= Almaric de St Amand, 1st Baron Saint Amand =

13th-14th century English noble

Coat of arms of Almaric de St. Amand, Lord of Widehaye, Or, fretty Sable, on a chief of the second, three besants.

Almaric de St. Amand (born 1268 or 1269; died 1310), also known as Amauri de St Amand, Lord of Widehaye was an English noble. He fought in the wars in Gascony and Scotland. He was a signatory of the Baron's Letter to Pope Boniface VIII in 1301.

==Biography==
Almaric, born in 1268 or 1269, was the second son of Almaric de St. Amand.

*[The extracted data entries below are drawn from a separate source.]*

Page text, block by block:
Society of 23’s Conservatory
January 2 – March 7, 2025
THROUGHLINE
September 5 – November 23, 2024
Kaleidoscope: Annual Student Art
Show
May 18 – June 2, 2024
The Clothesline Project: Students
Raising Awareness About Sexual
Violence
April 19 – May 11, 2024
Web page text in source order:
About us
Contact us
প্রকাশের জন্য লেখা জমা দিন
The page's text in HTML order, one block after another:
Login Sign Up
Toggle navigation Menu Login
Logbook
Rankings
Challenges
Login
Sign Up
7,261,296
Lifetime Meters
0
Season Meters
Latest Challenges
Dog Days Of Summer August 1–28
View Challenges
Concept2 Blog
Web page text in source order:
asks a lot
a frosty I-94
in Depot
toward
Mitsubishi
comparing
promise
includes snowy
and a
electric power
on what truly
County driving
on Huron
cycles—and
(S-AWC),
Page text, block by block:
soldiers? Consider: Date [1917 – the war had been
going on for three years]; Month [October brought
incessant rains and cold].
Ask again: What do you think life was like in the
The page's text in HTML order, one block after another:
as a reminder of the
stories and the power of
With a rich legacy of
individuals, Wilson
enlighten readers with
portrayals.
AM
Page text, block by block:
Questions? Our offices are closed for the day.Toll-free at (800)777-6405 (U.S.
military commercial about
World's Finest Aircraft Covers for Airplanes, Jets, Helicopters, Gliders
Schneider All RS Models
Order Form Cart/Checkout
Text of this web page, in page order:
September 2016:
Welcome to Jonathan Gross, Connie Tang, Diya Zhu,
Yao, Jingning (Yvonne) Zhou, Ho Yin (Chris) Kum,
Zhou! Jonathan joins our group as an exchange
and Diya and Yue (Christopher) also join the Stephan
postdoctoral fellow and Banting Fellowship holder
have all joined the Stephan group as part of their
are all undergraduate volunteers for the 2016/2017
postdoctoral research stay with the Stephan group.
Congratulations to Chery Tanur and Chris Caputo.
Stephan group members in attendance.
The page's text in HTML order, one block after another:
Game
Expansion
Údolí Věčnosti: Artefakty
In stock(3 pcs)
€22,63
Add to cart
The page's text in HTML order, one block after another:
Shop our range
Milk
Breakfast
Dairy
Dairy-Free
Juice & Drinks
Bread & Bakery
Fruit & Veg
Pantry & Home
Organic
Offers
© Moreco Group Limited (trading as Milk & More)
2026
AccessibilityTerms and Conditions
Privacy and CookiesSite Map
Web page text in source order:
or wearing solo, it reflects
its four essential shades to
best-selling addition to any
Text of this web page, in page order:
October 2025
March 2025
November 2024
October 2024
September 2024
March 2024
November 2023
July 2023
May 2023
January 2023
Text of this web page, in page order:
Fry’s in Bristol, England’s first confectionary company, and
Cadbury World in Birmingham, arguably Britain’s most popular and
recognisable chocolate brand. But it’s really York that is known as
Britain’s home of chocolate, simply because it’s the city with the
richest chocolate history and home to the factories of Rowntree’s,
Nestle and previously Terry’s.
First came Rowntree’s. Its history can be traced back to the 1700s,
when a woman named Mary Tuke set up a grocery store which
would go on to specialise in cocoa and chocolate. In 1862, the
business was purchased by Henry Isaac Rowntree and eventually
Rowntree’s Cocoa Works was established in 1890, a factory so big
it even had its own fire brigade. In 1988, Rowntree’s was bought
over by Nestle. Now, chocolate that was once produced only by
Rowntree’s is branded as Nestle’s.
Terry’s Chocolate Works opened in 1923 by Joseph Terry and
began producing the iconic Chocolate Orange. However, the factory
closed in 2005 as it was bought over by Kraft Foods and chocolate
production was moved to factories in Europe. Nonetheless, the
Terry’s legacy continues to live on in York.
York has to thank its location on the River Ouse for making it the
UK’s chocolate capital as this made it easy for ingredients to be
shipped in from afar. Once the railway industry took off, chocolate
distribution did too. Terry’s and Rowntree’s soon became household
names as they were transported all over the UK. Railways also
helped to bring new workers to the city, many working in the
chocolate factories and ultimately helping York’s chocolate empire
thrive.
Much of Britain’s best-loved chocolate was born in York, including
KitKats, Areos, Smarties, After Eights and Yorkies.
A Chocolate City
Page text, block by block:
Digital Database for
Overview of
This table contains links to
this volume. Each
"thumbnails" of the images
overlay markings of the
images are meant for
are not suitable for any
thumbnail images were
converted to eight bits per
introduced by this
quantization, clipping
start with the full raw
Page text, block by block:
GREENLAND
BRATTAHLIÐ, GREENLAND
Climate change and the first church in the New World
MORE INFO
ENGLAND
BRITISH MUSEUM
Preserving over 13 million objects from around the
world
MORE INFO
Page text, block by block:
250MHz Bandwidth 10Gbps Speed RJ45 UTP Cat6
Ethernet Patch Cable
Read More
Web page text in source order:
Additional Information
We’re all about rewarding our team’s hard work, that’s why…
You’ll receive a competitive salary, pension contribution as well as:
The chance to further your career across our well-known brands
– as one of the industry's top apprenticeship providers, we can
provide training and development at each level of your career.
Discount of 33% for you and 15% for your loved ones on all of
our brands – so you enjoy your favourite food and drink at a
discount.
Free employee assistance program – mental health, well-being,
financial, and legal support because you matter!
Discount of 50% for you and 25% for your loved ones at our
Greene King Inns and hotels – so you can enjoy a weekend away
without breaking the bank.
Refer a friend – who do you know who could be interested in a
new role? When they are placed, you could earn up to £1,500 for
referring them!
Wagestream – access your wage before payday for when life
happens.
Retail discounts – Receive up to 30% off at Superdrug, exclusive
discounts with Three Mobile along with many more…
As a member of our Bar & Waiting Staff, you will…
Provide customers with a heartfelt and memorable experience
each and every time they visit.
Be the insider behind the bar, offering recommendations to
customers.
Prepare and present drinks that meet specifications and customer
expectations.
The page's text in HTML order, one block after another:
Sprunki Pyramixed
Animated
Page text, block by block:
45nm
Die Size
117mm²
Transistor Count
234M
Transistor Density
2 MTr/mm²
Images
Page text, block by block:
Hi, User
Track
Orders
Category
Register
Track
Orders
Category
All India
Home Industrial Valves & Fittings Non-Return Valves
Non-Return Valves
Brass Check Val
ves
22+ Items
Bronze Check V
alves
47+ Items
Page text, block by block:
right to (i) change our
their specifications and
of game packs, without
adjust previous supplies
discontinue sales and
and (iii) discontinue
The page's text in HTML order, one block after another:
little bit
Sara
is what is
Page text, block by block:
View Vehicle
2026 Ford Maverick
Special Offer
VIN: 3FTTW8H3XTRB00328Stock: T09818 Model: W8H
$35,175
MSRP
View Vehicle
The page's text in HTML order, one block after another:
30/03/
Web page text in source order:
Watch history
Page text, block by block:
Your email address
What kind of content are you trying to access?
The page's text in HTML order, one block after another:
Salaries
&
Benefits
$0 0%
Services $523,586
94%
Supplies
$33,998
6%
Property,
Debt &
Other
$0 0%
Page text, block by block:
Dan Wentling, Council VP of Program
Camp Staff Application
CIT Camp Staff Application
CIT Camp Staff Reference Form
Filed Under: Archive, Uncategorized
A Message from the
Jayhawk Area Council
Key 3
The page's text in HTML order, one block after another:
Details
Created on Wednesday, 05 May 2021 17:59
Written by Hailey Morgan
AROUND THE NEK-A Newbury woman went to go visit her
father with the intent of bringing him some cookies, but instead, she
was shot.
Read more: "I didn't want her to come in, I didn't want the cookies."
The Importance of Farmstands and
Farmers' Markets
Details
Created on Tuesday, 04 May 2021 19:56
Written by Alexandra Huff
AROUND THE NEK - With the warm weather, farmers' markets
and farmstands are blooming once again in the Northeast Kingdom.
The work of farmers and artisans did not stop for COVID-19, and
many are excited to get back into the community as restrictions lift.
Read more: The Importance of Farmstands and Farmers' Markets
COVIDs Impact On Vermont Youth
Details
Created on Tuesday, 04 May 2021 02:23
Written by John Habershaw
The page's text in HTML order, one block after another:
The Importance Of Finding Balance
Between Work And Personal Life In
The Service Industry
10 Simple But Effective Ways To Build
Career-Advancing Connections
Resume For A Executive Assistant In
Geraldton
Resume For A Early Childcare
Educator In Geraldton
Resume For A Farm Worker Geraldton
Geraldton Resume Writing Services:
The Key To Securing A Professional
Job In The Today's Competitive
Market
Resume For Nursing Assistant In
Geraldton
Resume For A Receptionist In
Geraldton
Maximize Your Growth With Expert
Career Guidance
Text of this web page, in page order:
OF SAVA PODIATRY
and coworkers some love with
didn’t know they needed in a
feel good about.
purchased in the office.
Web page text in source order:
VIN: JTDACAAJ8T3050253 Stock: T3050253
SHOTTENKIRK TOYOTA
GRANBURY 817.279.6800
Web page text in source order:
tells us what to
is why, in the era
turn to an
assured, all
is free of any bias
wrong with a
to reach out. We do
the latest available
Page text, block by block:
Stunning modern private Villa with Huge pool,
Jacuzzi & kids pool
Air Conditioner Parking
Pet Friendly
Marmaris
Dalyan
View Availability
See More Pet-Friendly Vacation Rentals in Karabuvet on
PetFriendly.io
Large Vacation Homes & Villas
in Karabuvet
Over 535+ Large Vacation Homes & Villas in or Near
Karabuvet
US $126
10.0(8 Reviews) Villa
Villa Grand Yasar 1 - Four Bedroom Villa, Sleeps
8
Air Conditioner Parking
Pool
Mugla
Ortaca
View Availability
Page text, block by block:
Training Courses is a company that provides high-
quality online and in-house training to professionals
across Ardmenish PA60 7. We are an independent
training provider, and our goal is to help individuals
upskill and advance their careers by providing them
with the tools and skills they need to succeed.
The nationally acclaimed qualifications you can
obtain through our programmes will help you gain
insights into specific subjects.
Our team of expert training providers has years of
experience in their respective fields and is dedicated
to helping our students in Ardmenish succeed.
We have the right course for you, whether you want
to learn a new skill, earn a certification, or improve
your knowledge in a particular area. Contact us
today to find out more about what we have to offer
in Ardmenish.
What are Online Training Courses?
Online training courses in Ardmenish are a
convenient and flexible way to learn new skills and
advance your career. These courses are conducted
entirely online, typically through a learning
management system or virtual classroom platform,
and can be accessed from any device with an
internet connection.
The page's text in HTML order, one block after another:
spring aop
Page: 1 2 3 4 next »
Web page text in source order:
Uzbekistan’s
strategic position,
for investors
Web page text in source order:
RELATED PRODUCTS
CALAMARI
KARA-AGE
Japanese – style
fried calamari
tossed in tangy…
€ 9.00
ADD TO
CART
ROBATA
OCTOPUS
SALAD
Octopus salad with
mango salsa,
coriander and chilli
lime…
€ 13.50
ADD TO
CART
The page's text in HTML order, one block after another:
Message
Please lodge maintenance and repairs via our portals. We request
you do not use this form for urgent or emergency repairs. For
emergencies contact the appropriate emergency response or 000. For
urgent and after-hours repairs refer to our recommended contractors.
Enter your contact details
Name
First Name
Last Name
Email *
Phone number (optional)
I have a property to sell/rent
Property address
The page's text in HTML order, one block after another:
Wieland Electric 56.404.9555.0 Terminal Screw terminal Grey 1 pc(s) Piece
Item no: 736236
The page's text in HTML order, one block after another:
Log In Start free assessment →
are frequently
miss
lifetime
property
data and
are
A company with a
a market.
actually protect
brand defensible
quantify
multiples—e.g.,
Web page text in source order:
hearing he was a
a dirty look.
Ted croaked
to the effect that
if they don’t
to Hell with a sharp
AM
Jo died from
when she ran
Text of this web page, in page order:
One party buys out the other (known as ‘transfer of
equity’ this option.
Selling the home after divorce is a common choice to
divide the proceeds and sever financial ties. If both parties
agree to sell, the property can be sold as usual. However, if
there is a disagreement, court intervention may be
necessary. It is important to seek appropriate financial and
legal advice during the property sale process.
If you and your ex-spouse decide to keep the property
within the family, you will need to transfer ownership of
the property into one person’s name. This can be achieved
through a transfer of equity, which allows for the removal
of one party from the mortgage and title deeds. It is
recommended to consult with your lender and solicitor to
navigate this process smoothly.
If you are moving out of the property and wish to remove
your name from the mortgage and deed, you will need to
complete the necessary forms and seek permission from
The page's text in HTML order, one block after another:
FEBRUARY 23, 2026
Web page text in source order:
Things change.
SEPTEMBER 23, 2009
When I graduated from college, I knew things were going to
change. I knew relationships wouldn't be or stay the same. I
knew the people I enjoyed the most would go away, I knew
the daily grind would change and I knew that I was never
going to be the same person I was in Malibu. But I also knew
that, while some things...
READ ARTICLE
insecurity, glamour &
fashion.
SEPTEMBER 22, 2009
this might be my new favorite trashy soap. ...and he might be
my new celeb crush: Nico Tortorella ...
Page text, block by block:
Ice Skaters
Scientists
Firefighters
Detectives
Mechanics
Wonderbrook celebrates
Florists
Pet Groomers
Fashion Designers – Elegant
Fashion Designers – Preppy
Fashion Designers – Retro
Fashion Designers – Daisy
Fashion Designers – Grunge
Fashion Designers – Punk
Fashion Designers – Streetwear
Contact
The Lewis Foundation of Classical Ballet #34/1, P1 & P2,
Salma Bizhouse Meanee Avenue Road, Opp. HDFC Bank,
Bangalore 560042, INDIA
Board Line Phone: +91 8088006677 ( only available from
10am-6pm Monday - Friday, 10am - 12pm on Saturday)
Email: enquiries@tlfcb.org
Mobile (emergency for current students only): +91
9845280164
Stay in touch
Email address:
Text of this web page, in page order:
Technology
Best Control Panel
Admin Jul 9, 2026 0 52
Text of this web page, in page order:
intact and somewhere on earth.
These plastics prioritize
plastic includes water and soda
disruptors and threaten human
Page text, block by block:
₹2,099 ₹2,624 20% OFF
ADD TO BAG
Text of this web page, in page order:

He succeeded his elder brother after Guy died not long after their father. Almaric served in Gascony in 1294, and in Scotland during 1300 and 1306. The title Baron St Amand was created for him in 1299 but became extinct when he died without issue. He was at the Siege of Carlaverock Castle in 1300 when his arms were recorded in verse in the Caerlaverock Roll as follows:

 Aumary de Saint Amand,
 who claims a place among the bold,
 Or and fretty sable carried,
 On a chief three roundels gold.

He was summoned to Parliament in 1300 and signed the Barons' Letter to the pope, on 12 February 1301. He died in 1310, without issue and was succeeded by his brother John.